In the lens D18, the display magnification of the display data showing the inside of the 3D model of the shop in the virtual space is changed in accordance with the second gesture, and the display data is displayed (the display magnification change function is executed).

At this time, in the 3D model M14 in the virtual space, the position of the user U does not change in the virtual space, but is close to the object direction (line-of-sight direction) as viewed from the viewpoint position V10. In the shot D18, display data of the object viewed from the changed viewpoint position V10, that is, display data of the shop S10 in the 3D model is displayed.

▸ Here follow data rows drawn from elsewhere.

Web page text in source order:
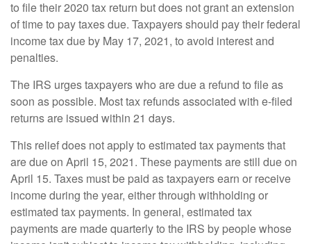
to file their 2020 tax return but does not grant an extension
of time to pay taxes due. Taxpayers should pay their federal
income tax due by May 17, 2021, to avoid interest and
penalties.
The IRS urges taxpayers who are due a refund to file as
soon as possible. Most tax refunds associated with e-filed
returns are issued within 21 days.
This relief does not apply to estimated tax payments that
are due on April 15, 2021. These payments are still due on
April 15. Taxes must be paid as taxpayers earn or receive
income during the year, either through withholding or
estimated tax payments. In general, estimated tax
payments are made quarterly to the IRS by people whose

Fig. 9 is a diagram for explaining an example of the panning function according to the first embodiment. In the example shown in fig. 9, the scene through shot D20 includes display data in virtual space and what the third gesture G14 is being made by hand. The third gesture is captured by the capturing unit 210. The third gesture is, for example, an open hand gesture. The 3D model M20 in the virtual space at this time is the same as the 3D model M14 shown in fig. 8.

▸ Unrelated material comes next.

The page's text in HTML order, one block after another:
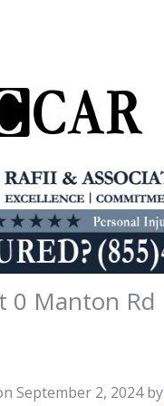
0 Manton Rd
September 2, 2024 by

In the shot D22, according to the third gesture, display data of a 360-degree panorama seen from the viewpoint position of the 3D model of the shop in the virtual space can be displayed (the panorama function can be used). For example, the user displays the display data in the virtual space when turning to the right to the same extent as the real space from the viewpoint position V10 of the 3D model by turning to the right in the real space.

At this time, in the 3D model M22 in the virtual space, the position of the user U is moved to the viewpoint position V10 in the virtual space, so that display data in an arbitrary direction of 360 degrees as viewed from the virtual position V10 can be displayed.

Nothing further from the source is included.